6 Post-rinse according to the invention or a comparison thereto at normal human comfort temperature (i.e., 18 to 25 °C) for 30 seconds, using the same method of contact as in step 4 for each particular substrate sample (i.e., spraying for step 4.1 , 4.2, or 4.3 and immersion for step 4.4 or 4.5) with one of the following compositions:

6.1. Deionized water.

6.2. A solution in water of 0.50 % by volume of the concentrate composition described in Table 1 above, adjusted to have a pH value of 2.9 and 0.6 pt of TA by addition of aqueous ammonia. 6.3. A solution in water of 2.0 % by volume of the concentrate composition described in Table 1 above, adjusted to have a pH value of 2.7 and 2.8 pt of TA by addition of aqueous ammonia.

6.4. A solution in water of 2.0 % by volume of the concentrate composition described in Table 1 above, adjusted to have a pH value of 3.5 and 2.1 pt of TA by addition of aqueous ammonia.

6.5. A solution in water of 20 % by volume of the concentrate composition described in Table 1 above, with 21.5 pt of TA.

6.6. A solution in water of 6 g/l of PARCOLENE® 76 post-rinse concentrate.

6.7. A solution in water of 0.75 % by volume of PARCOLENE® 90 post-rinse con- centrate, this solution having a pH value of 5.3.

6.8. A solution in water of 0.35 % by volume of DEOXYLYTE® 54 NC concentrate, this solution having a pH of 4.7 and 5 pt of TA, measured with a 100 milliliter sample.

7. Rinse by spraying with deionized water (hereinafter usually abbreviated as "DIW') at normal human comfort temperature for 15 seconds.

8. Dry by blowing with compressed air.

9. Painting (when used) successively with cathodically electrocoated PPG Corporation ED5000 paint, DuPont white 542AB839 Base Coat, and DuPont RK8010 Clear Coat, these three paints constituting one example of a conventional high quality three part automotive body paint system.

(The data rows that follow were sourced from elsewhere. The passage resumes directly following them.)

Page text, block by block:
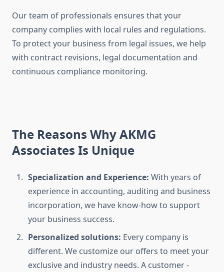
Our team of professionals ensures that your
company complies with local rules and regulations.
To protect your business from legal issues, we help
with contract revisions, legal documentation and
continuous compliance monitoring.
The Reasons Why AKMG
Associates Is Unique
Specialization and Experience: With years of
experience in accounting, auditing and business
incorporation, we have know-how to support
your business success.
Personalized solutions: Every company is
different. We customize our offers to meet your
exclusive and industry needs. A customer -

Materials identified above as PARCO® Cleaner 1501 concentrate, FIXODINE® Z8 concentrate, BONDERITE® 958 concentrate (for preparing a phosphating solution containing zinc, manganese, and nickel phosphates, complex fluorides, and sodium nitrite accelerator), AD¬

DITIVE™ KF, a LINEGUARD® 101 Meter, PARCOLENE® 76 post-rinse concentrate (having trivalent chromium as its primary active ingredient), PARCOLENE® 90 post-rinse concentrate (having phosphoric and hydrofluoric acids and an N-methylethanolamino-modified polymer of 4- vinylphenol as its primary active ingredients), and DEOXYLYTE® 54 NC concentrate (having fluorozirconic acid and ammonia as its primary active ingredients), and directions for their use, including apparatus and directions for determining point values for FA and TA if specified above, are all commercially available from the Henkel Surface Technologies Div. of Henkel Corp., Madison Heights, Michigan.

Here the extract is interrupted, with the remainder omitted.